(Stored entries)
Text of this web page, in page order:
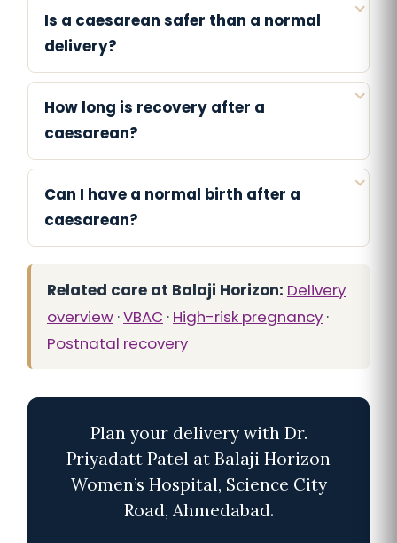
Is a caesarean safer than a normal
delivery?
How long is recovery after a
caesarean?
Can I have a normal birth after a
caesarean?
Related care at Balaji Horizon: Delivery
overview ·VBAC · High-risk pregnancy ·
Postnatal recovery
Plan your delivery with Dr.
Priyadatt Patel at Balaji Horizon
Women’s Hospital, Science City
Road, Ahmedabad.
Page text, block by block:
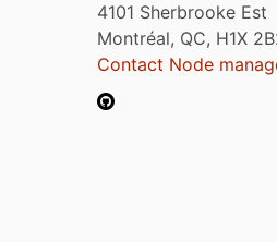
4101 Sherbrooke Est
Montréal, QC, H1X
Contact Node
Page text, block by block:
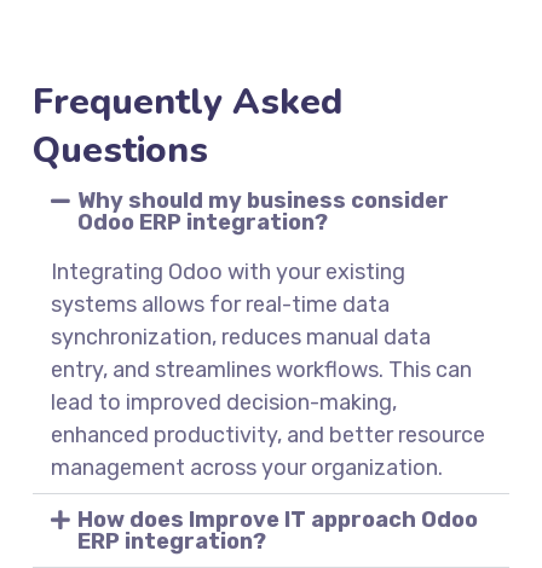
Frequently Asked
Questions
Why should my business consider
Odoo ERP integration?
Integrating Odoo with your existing
systems allows for real-time data
synchronization, reduces manual data
entry, and streamlines workflows. This can
lead to improved decision-making,
enhanced productivity, and better resource
management across your organization.
How does Improve IT approach Odoo
ERP integration?
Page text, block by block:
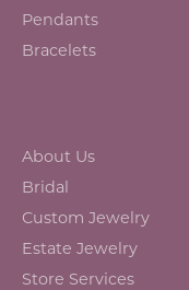
Pendants
Bracelets
About Us
Bridal
Custom Jewelry
Estate Jewelry
Store Services
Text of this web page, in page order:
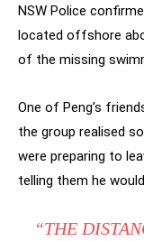
NSW Police
located offshore
of the missing
One of Peng’s
the group realised
were preparing to
telling them he
“THE
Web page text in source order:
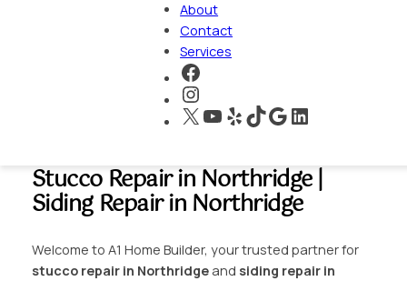
About
Contact
Services
https://
https://
X YouTube
YelpTikTok
Google
LinkedIn
Stucco Repair in Northridge |
Siding Repair in Northridge
Welcome to A1 Home Builder, your trusted partner for
stucco repair in Northridgeand siding repair in
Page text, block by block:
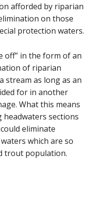
afforded by riparian
on those
protection waters.
off” in the form of an
of riparian
stream as long as an
for in another
What this means
sections
eliminate
which are so
trout population.
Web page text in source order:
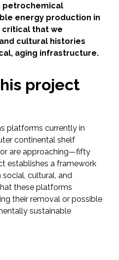
Resilience
Management &
Resources
&
petrochemical
energy production in
critical that we
cultural histories
aging infrastructure.
project
platforms currently in
continental shelf
are approaching—fifty
establishes a framework
cultural, and
these platforms
their removal or possible
sustainable
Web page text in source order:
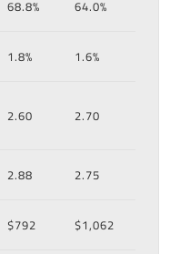
68.8%
64.0%
1.8%
1.6%
2.60 2.70
2.88
2.75
$792
$1,062
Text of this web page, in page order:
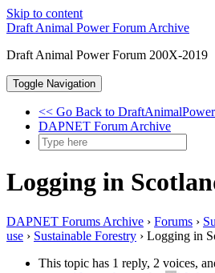
Skip to content
Draft Animal Power Forum Archive
Draft Animal Power Forum 200X-2019
Toggle Navigation
<< Go Back to
DAPNET Forum Archive
Logging in
DAPNET Forums Archive › Forums ›
use › Sustainable Forestry › Logging in
This topic has 1 reply, 2 voices,

EXERCISE INSTRUCTIONS: Although the records above include pictures, the copy must contain only their exact text.

ANSWER BOX:
Text of this web page, in page order:
Is a caesarean safer than a normal
delivery?
How long is recovery after a
caesarean?
Can I have a normal birth after a
caesarean?
Related care at Balaji Horizon: Delivery
overview ·VBAC · High-risk pregnancy ·
Postnatal recovery
Plan your delivery with Dr.
Priyadatt Patel at Balaji Horizon
Women’s Hospital, Science City
Road, Ahmedabad.
Page text, block by block:
4101 Sherbrooke Est
Montréal, QC, H1X
Contact Node
Page text, block by block:
Frequently Asked
Questions
Why should my business consider
Odoo ERP integration?
Integrating Odoo with your existing
systems allows for real-time data
synchronization, reduces manual data
entry, and streamlines workflows. This can
lead to improved decision-making,
enhanced productivity, and better resource
management across your organization.
How does Improve IT approach Odoo
ERP integration?
Page text, block by block:
Pendants
Bracelets
About Us
Bridal
Custom Jewelry
Estate Jewelry
Store Services
Text of this web page, in page order:
NSW Police
located offshore
of the missing
One of Peng’s
the group realised
were preparing to
telling them he
“THE
Web page text in source order:
About
Contact
Services
https://
https://
X YouTube
YelpTikTok
Google
LinkedIn
Stucco Repair in Northridge |
Siding Repair in Northridge
Welcome to A1 Home Builder, your trusted partner for
stucco repair in Northridgeand siding repair in
Page text, block by block:
afforded by riparian
on those
protection waters.
off” in the form of an
of riparian
stream as long as an
for in another
What this means
sections
eliminate
which are so
trout population.
Web page text in source order:
Resilience
Management &
Resources
&
petrochemical
energy production in
critical that we
cultural histories
aging infrastructure.
project
platforms currently in
continental shelf
are approaching—fifty
establishes a framework
cultural, and
these platforms
their removal or possible
sustainable
Web page text in source order:
68.8%
64.0%
1.8%
1.6%
2.60 2.70
2.88
2.75
$792
$1,062
Text of this web page, in page order:
Skip to content
Draft Animal Power Forum Archive
Draft Animal Power Forum 200X-2019
Toggle Navigation
<< Go Back to
DAPNET Forum Archive
Logging in
DAPNET Forums Archive › Forums ›
use › Sustainable Forestry › Logging in
This topic has 1 reply, 2 voices,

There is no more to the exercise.